# Work order
Each line of the data has to be retyped exactly as it is.

# Data for processing
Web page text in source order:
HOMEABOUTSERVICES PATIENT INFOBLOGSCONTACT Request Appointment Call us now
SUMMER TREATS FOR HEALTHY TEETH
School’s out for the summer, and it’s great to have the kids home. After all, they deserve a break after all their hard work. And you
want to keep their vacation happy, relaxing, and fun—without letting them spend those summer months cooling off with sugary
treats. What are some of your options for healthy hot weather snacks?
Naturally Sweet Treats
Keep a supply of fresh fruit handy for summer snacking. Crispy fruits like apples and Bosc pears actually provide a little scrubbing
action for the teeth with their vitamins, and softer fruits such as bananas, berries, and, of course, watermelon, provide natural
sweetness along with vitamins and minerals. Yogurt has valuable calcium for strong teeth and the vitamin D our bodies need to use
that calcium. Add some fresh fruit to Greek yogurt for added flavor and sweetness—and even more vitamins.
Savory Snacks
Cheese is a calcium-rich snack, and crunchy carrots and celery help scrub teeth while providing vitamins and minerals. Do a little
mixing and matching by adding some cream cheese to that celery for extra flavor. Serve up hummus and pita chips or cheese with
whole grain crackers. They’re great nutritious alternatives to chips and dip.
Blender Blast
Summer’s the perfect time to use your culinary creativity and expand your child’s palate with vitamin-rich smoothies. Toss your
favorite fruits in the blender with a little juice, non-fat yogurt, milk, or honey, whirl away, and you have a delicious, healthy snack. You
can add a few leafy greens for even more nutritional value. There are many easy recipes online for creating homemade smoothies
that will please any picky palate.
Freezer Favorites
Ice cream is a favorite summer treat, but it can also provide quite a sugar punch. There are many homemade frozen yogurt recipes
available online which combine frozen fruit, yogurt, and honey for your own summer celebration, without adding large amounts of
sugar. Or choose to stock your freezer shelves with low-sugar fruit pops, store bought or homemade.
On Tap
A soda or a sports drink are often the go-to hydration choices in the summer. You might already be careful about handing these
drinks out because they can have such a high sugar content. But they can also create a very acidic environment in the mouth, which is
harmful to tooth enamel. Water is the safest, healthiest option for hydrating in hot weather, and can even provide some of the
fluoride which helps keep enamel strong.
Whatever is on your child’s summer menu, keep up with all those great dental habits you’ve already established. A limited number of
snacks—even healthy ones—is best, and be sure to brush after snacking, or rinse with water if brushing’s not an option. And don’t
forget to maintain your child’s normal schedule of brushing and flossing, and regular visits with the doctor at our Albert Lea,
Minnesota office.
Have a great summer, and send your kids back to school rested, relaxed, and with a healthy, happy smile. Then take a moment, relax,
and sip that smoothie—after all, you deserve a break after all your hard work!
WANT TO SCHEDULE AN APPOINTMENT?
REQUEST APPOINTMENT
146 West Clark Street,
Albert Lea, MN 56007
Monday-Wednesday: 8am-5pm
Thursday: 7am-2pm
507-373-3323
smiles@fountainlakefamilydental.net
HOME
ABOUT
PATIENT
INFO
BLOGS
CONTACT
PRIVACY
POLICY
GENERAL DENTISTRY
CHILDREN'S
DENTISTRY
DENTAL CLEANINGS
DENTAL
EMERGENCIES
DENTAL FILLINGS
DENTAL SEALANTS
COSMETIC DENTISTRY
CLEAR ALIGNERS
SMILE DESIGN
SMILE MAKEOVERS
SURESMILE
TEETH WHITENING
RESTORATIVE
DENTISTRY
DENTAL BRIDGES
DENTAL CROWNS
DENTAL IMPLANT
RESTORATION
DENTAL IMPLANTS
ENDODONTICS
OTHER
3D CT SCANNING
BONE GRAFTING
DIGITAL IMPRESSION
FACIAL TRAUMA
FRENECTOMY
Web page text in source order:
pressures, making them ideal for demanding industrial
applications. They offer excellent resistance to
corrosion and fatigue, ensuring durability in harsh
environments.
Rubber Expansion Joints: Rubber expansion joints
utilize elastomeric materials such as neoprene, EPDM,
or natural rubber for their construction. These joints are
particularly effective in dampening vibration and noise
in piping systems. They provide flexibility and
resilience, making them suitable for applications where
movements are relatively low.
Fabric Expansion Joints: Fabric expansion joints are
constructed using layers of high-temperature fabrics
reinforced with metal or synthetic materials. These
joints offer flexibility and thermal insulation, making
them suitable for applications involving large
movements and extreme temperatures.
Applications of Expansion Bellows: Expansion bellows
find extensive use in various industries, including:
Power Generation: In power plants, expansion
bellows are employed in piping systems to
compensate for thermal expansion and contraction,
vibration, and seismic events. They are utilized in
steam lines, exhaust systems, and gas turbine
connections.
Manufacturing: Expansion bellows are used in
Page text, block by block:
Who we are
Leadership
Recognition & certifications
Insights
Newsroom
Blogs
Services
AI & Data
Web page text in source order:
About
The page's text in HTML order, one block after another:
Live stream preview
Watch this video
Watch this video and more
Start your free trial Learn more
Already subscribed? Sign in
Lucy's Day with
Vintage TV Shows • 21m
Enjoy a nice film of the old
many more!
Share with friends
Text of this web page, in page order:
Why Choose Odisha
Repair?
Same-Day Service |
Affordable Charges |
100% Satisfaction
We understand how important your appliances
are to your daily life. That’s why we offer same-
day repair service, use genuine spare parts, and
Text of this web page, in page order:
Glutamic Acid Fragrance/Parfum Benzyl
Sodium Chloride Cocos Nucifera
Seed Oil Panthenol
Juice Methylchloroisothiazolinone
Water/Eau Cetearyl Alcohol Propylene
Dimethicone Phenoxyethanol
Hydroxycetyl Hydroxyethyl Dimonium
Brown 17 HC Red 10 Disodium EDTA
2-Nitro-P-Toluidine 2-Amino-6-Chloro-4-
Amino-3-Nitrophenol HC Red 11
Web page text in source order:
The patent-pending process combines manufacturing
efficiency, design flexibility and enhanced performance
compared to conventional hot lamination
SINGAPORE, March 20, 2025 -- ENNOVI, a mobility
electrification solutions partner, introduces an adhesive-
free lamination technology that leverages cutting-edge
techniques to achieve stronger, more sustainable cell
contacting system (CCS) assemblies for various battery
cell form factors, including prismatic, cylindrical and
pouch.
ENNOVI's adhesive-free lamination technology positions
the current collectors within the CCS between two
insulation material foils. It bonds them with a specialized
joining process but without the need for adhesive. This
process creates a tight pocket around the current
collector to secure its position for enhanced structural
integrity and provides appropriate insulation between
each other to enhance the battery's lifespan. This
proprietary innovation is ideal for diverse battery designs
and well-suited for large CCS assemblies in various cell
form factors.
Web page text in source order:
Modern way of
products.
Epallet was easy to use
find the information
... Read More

# Exercise answer
Web page text in source order:
HOMEABOUTSERVICES PATIENT INFOBLOGSCONTACT Request Appointment Call us now
SUMMER TREATS FOR HEALTHY TEETH
School’s out for the summer, and it’s great to have the kids home. After all, they deserve a break after all their hard work. And you
want to keep their vacation happy, relaxing, and fun—without letting them spend those summer months cooling off with sugary
treats. What are some of your options for healthy hot weather snacks?
Naturally Sweet Treats
Keep a supply of fresh fruit handy for summer snacking. Crispy fruits like apples and Bosc pears actually provide a little scrubbing
action for the teeth with their vitamins, and softer fruits such as bananas, berries, and, of course, watermelon, provide natural
sweetness along with vitamins and minerals. Yogurt has valuable calcium for strong teeth and the vitamin D our bodies need to use
that calcium. Add some fresh fruit to Greek yogurt for added flavor and sweetness—and even more vitamins.
Savory Snacks
Cheese is a calcium-rich snack, and crunchy carrots and celery help scrub teeth while providing vitamins and minerals. Do a little
mixing and matching by adding some cream cheese to that celery for extra flavor. Serve up hummus and pita chips or cheese with
whole grain crackers. They’re great nutritious alternatives to chips and dip.
Blender Blast
Summer’s the perfect time to use your culinary creativity and expand your child’s palate with vitamin-rich smoothies. Toss your
favorite fruits in the blender with a little juice, non-fat yogurt, milk, or honey, whirl away, and you have a delicious, healthy snack. You
can add a few leafy greens for even more nutritional value. There are many easy recipes online for creating homemade smoothies
that will please any picky palate.
Freezer Favorites
Ice cream is a favorite summer treat, but it can also provide quite a sugar punch. There are many homemade frozen yogurt recipes
available online which combine frozen fruit, yogurt, and honey for your own summer celebration, without adding large amounts of
sugar. Or choose to stock your freezer shelves with low-sugar fruit pops, store bought or homemade.
On Tap
A soda or a sports drink are often the go-to hydration choices in the summer. You might already be careful about handing these
drinks out because they can have such a high sugar content. But they can also create a very acidic environment in the mouth, which is
harmful to tooth enamel. Water is the safest, healthiest option for hydrating in hot weather, and can even provide some of the
fluoride which helps keep enamel strong.
Whatever is on your child’s summer menu, keep up with all those great dental habits you’ve already established. A limited number of
snacks—even healthy ones—is best, and be sure to brush after snacking, or rinse with water if brushing’s not an option. And don’t
forget to maintain your child’s normal schedule of brushing and flossing, and regular visits with the doctor at our Albert Lea,
Minnesota office.
Have a great summer, and send your kids back to school rested, relaxed, and with a healthy, happy smile. Then take a moment, relax,
and sip that smoothie—after all, you deserve a break after all your hard work!
WANT TO SCHEDULE AN APPOINTMENT?
REQUEST APPOINTMENT
146 West Clark Street,
Albert Lea, MN 56007
Monday-Wednesday: 8am-5pm
Thursday: 7am-2pm
507-373-3323
smiles@fountainlakefamilydental.net
HOME
ABOUT
PATIENT
INFO
BLOGS
CONTACT
PRIVACY
POLICY
GENERAL DENTISTRY
CHILDREN'S
DENTISTRY
DENTAL CLEANINGS
DENTAL
EMERGENCIES
DENTAL FILLINGS
DENTAL SEALANTS
COSMETIC DENTISTRY
CLEAR ALIGNERS
SMILE DESIGN
SMILE MAKEOVERS
SURESMILE
TEETH WHITENING
RESTORATIVE
DENTISTRY
DENTAL BRIDGES
DENTAL CROWNS
DENTAL IMPLANT
RESTORATION
DENTAL IMPLANTS
ENDODONTICS
OTHER
3D CT SCANNING
BONE GRAFTING
DIGITAL IMPRESSION
FACIAL TRAUMA
FRENECTOMY
Web page text in source order:
pressures, making them ideal for demanding industrial
applications. They offer excellent resistance to
corrosion and fatigue, ensuring durability in harsh
environments.
Rubber Expansion Joints: Rubber expansion joints
utilize elastomeric materials such as neoprene, EPDM,
or natural rubber for their construction. These joints are
particularly effective in dampening vibration and noise
in piping systems. They provide flexibility and
resilience, making them suitable for applications where
movements are relatively low.
Fabric Expansion Joints: Fabric expansion joints are
constructed using layers of high-temperature fabrics
reinforced with metal or synthetic materials. These
joints offer flexibility and thermal insulation, making
them suitable for applications involving large
movements and extreme temperatures.
Applications of Expansion Bellows: Expansion bellows
find extensive use in various industries, including:
Power Generation: In power plants, expansion
bellows are employed in piping systems to
compensate for thermal expansion and contraction,
vibration, and seismic events. They are utilized in
steam lines, exhaust systems, and gas turbine
connections.
Manufacturing: Expansion bellows are used in
Page text, block by block:
Who we are
Leadership
Recognition & certifications
Insights
Newsroom
Blogs
Services
AI & Data
Web page text in source order:
About
The page's text in HTML order, one block after another:
Live stream preview
Watch this video
Watch this video and more
Start your free trial Learn more
Already subscribed? Sign in
Lucy's Day with
Vintage TV Shows • 21m
Enjoy a nice film of the old
many more!
Share with friends
Text of this web page, in page order:
Why Choose Odisha
Repair?
Same-Day Service |
Affordable Charges |
100% Satisfaction
We understand how important your appliances
are to your daily life. That’s why we offer same-
day repair service, use genuine spare parts, and
Text of this web page, in page order:
Glutamic Acid Fragrance/Parfum Benzyl
Sodium Chloride Cocos Nucifera
Seed Oil Panthenol
Juice Methylchloroisothiazolinone
Water/Eau Cetearyl Alcohol Propylene
Dimethicone Phenoxyethanol
Hydroxycetyl Hydroxyethyl Dimonium
Brown 17 HC Red 10 Disodium EDTA
2-Nitro-P-Toluidine 2-Amino-6-Chloro-4-
Amino-3-Nitrophenol HC Red 11
Web page text in source order:
The patent-pending process combines manufacturing
efficiency, design flexibility and enhanced performance
compared to conventional hot lamination
SINGAPORE, March 20, 2025 -- ENNOVI, a mobility
electrification solutions partner, introduces an adhesive-
free lamination technology that leverages cutting-edge
techniques to achieve stronger, more sustainable cell
contacting system (CCS) assemblies for various battery
cell form factors, including prismatic, cylindrical and
pouch.
ENNOVI's adhesive-free lamination technology positions
the current collectors within the CCS between two
insulation material foils. It bonds them with a specialized
joining process but without the need for adhesive. This
process creates a tight pocket around the current
collector to secure its position for enhanced structural
integrity and provides appropriate insulation between
each other to enhance the battery's lifespan. This
proprietary innovation is ideal for diverse battery designs
and well-suited for large CCS assemblies in various cell
form factors.
Web page text in source order:
Modern way of
products.
Epallet was easy to use
find the information
... Read More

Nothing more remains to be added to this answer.